# NYC 311 Mini‑Project — Missing Data • Regex • Visualization • Pandas/Numpy
**Class day:** 2025-10-17

You will explore a recent slice of NYC 311 service requests (last 1,000 rows). Your goals:

- Practice the *data science process*: posing questions → wrangling/cleaning → analysis → communicating.
- Use tools such as **missing‑data handling**, **regex**, **Pandas/Numpy**, and **visualization**.
- Produce **one figure** answering the guided question and **one figure** answering your own question.


## 1) Setup & Load Data


In [14]:

import pandas as pd
import numpy as np
import matplotlib.pyplot as plt
from datetime import datetime

pd.set_option("display.max_colwidth", 120)
pd.set_option("display.width", 120)

df = pd.read_csv('erm2-nwe9.csv')
df.head()

Unnamed: 0,unique_key,created_date,closed_date,agency,agency_name,complaint_type,descriptor,location_type,incident_zip,incident_address,...,vehicle_type,taxi_company_borough,taxi_pick_up_location,bridge_highway_name,bridge_highway_direction,road_ramp,bridge_highway_segment,latitude,longitude,location
0,66464514,2025-10-14T01:51:17.000,,NYPD,New York City Police Department,Noise - Residential,Loud Music/Party,Residential Building/House,10466.0,655 EAST 230 STREET,...,,,,,,,,40.891872,-73.860168,"\n, \n(40.89187241649303, -73.86016845296459)"
1,66465967,2025-10-14T01:51:14.000,,NYPD,New York City Police Department,Noise - Residential,Loud Music/Party,Residential Building/House,11212.0,181 ROCKAWAY PARKWAY,...,,,,,,,,40.662317,-73.921442,"\n, \n(40.66231674694474, -73.92144177201318)"
2,66470344,2025-10-14T01:50:47.000,,NYPD,New York City Police Department,Illegal Parking,Blocked Hydrant,Street/Sidewalk,11436.0,137-32 132 AVENUE,...,,,,,,,,40.669856,-73.800419,"\n, \n(40.6698558316466, -73.80041885315545)"
3,66464521,2025-10-14T01:50:42.000,,NYPD,New York City Police Department,Noise - Residential,Loud Television,Residential Building/House,10458.0,2980 VALENTINE AVENUE,...,,,,,,,,40.871881,-73.886143,"\n, \n(40.87188118407785, -73.88614285307307)"
4,66470365,2025-10-14T01:50:33.000,,NYPD,New York City Police Department,Noise - Residential,Loud Music/Party,Residential Building/House,10466.0,655 EAST 230 STREET,...,,,,,,,,40.891872,-73.860168,"\n, \n(40.89187241649303, -73.86016845296459)"


## 2) Explore the Data

You can learn more about the dataset [here](https://data.cityofnewyork.us/Social-Services/311-Service-Requests-from-2010-to-Present/erm2-nwe9/about_data)

Explore the data to understand its structure and content.
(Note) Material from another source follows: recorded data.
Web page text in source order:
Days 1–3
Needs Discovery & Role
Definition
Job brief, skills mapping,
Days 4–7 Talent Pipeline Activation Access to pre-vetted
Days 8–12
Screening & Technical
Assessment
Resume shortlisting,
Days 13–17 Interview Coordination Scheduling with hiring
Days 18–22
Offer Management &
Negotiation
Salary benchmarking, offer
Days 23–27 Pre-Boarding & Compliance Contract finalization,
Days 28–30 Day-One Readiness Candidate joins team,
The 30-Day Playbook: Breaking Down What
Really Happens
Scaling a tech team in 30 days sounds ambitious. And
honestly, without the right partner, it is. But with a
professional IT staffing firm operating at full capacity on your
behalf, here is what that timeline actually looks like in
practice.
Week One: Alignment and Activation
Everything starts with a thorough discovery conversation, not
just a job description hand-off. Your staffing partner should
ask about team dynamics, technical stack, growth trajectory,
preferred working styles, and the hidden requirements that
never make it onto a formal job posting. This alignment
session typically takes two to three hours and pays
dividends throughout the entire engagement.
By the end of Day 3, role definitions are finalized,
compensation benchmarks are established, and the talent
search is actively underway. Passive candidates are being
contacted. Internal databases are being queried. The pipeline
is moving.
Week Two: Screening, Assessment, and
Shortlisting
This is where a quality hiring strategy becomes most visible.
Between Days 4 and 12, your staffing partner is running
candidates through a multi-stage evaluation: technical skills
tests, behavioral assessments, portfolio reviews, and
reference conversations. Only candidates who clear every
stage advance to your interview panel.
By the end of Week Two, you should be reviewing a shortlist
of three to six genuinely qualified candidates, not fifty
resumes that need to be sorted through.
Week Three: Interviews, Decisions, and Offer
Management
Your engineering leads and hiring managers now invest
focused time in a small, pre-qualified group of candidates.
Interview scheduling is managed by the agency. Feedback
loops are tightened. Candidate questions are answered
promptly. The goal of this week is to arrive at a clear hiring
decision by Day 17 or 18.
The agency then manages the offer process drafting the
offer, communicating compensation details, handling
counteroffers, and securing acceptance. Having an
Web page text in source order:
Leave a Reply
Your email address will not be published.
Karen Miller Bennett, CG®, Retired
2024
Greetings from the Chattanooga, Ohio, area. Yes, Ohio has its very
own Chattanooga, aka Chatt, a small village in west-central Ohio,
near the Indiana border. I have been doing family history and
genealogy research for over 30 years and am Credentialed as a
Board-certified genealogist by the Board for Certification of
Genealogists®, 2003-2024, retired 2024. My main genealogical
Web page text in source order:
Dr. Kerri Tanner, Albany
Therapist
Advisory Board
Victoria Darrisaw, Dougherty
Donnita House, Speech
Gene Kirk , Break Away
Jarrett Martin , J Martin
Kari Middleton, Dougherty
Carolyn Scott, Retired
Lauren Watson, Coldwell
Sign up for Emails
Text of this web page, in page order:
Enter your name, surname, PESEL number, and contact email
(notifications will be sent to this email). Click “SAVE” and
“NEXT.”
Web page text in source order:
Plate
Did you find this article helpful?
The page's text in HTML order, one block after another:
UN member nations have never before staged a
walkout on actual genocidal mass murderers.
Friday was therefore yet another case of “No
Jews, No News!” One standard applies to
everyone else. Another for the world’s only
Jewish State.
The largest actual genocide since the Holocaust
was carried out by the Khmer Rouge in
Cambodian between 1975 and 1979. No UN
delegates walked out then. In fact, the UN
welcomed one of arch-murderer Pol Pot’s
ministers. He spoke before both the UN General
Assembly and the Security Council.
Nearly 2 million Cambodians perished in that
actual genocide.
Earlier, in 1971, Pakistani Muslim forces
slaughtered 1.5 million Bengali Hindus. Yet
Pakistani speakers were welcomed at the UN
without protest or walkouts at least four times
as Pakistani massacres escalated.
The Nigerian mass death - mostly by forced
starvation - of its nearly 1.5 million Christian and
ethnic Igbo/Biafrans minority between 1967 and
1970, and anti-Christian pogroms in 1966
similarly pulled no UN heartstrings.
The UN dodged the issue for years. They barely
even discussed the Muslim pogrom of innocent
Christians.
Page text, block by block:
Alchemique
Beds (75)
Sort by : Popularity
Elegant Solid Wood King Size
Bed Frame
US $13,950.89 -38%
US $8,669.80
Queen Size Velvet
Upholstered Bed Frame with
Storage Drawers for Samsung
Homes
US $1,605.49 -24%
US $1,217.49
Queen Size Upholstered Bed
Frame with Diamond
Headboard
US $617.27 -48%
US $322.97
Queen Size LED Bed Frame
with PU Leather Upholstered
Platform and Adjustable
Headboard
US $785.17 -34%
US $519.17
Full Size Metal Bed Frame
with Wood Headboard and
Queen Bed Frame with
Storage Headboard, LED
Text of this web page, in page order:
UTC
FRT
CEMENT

Consider the following questions:
- What are the key columns in the dataset?
- What types of data are present (numerical, categorical, text, etc.)?
- What are the distributions of key variables?
- Are there any missing values or anomalies in the data?

Here is some starter code to help look at missingness that you can copy and paste in a code cell::

```python
missing = df.isna().mean().sort_values(ascending=False)
print("Share missing (top 20):")
display(missing.head(20).to_frame("share_missing"))
```

> `df['column_name'].value_counts()` can be useful for exploring categorical variables.

## 3) What Keywords in resolution_description are Associated with Longer Resolution Times?

You will need to compute the resolution time for each request. You can do this by calculating the difference between the `closed_date` and `created_date` columns using code like this:
```python
df['created_date'] = pd.to_datetime(df['created_date'], errors='coerce')
df['closed_date'] = pd.to_datetime(df['closed_date'], errors='coerce')
df["resolution_time_hours"] = (df["closed_date"] - df["created_date"]).dt.total_seconds() / 3600.0
```

Think about how you will handle missing values in your analysis since some requests may not have a `closed_date`.

## 4) Pick another question to explore

Make sure to create a figure to answer your question!

**Ideas to help you come up with your own.**
- Are there certain locations that take longer to resolve issues?
- Are there specific types of complaints that are more common in certain areas?
- Are open cases different in nature from closed cases?